Moreover, the first node in a topological ordering must be one that has no edge coming into it. Analogously, the last node must be one that has no edge leaving it.

What are the topological-sortings of the following graphs?
$G_1$:

Topological Sortings: (solution is from book, so it is correct)

*

*a b c d e

*a c b d e

*a c d b e

Okay, so if I draw the graph like a "tree" we have:

Why is a topological-sorting [a c b d e] possible if there is no path from $c$ to $b$?
$G_2$:

Following the same rhythm from solution to $G_1$, I believe the following are all possible topological sortings in $G_2$:

*

*a b c d e f

*a b d c e f

*a b d e c f

*a d b c e f

*a d b e c f

*a d e b c f

 A: In general a topological sorting will introduce relationships that were not present in the original partial order; the only requirement is that it correctly represent every relationship that is present in the original partial order.

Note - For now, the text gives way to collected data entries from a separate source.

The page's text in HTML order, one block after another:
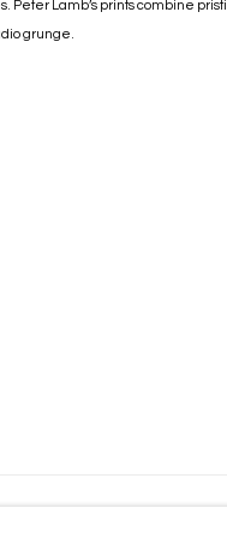
Peter Lamb’s prints combine
grunge.
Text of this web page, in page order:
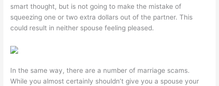
smart thought, but is not going to make the mistake of
squeezing one or two extra dollars out of the partner. This
could result in neither spouse feeling pleased.
In the same way, there are a number of marriage scams.
While you almost certainly shouldn’t give you a spouse your
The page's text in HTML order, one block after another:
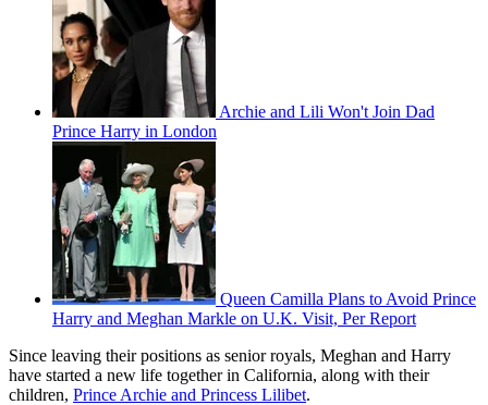
Archie and Lili Won't Join Dad
Prince Harry in London
Queen Camilla Plans to Avoid Prince
Harry and Meghan Markle on U.K. Visit, Per Report
Since leaving their positions as senior royals, Meghan and Harry
have started a new life together in California, along with their
children, Prince Archie and Princess Lilibet.
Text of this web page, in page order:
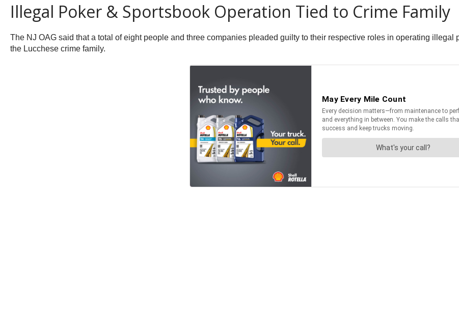
Illegal Poker & Sportsbook Operation Tied to Crime Family
The NJ OAG said that a total of eight people and three companies pleaded guilty to their respective roles in operating
the Lucchese crime family.
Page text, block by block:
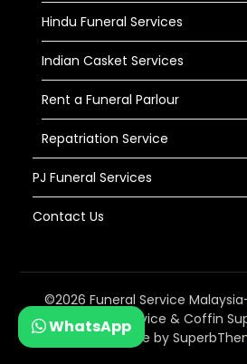
Hindu Funeral Services
Indian Casket Services
Rent a Funeral Parlour
Repatriation Service
PJ Funeral Services
Contact Us
©2026 Funeral Service
#1 Funeral Service & Coffin
Theme by
WhatsApp
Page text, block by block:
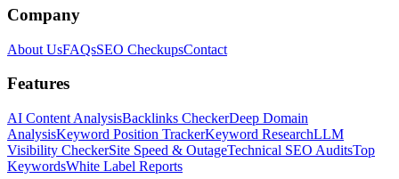
Company
About UsFAQsSEO CheckupsContact
Features
AI Content AnalysisBacklinks CheckerDeep Domain
AnalysisKeyword Position TrackerKeyword ResearchLLM
Visibility CheckerSite Speed & OutageTechnical SEO AuditsTop
KeywordsWhite Label Reports
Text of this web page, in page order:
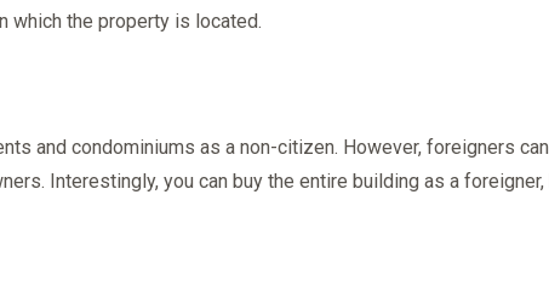
which the property is located.
and condominiums as a non-citizen. However, foreigners
Interestingly, you can buy the entire building as a
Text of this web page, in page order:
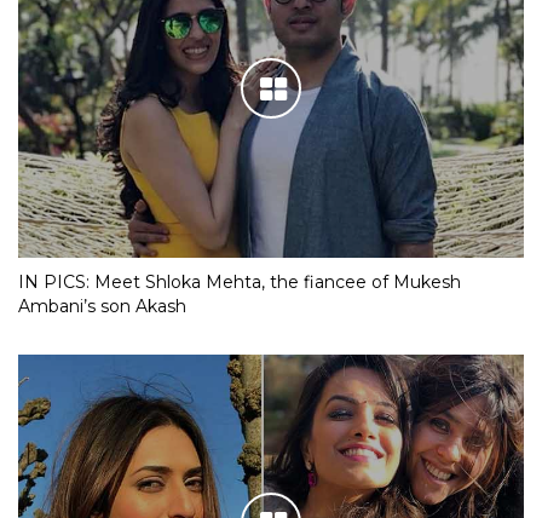
IN PICS: Meet Shloka Mehta, the fiancee of Mukesh
Ambani’s son Akash

Here $acbde$ is fine, because it preserves all of the relationships in $G_1$: it has $a$ before each of the other elements, just as $G_1$ does; it has $c$ before $d$ and $e$, just as $G_1$ does; and it has $b$ before $e$, just as $G_1$ does. $G_1$ doesn’t specify any relationship between $b$ and $c$, so the topological sort is allowed to put them in either order. (Note that you could have made exactly the same kind of objection to $acdbe$, since there’s no path from $d$ to $b$ in $G_1$.)
In any topological sort of $G_2$, $a$ must come first, and $f$ must be last. It’s also true that $b$ must come before $c$, and $d$ before $e$. There are $\binom42=6$ ways to pick two of the four spots between $a$ and $f$ to use for $b$ and $c$. Once those are picked, you can fill them with $b$ and $c$ in only one way, since $b$ has to come before $c$, and you can fill the other two with $d$ and $e$ in only one way. Thus, there are $6$ possible topological sorts, and you’ve correctly found all of them.
A: A tip for visualizing topological orders of (directed acyclic) graphs: 
You can visualize them by taking the (ordered) list of vertices, and drawing the edges of the graph between the elements. So for the first question, take the list [a c b d e], and draw out the edges (I'll follow your lead and give an illustration myself):

Notice that all edges indeed point "forward". Therefore we have, by your own definition, a topological order. As for the second part, I assume that Brian M. Scott's response suffices.